Below are the records; copy each line in which "unicorn" can be found.

[Stored items]
BEGIN

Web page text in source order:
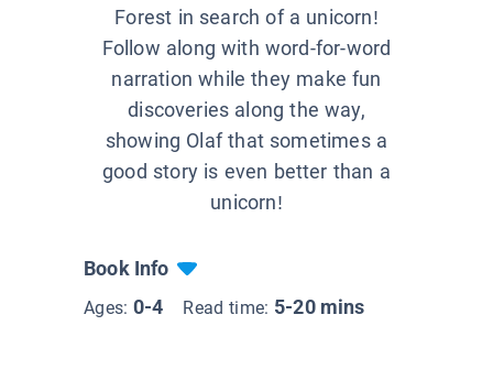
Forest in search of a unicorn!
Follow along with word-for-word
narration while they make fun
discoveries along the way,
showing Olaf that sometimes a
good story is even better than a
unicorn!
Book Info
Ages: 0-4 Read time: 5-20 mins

END

**Exercise solution**:
Forest in search of a unicorn!
unicorn!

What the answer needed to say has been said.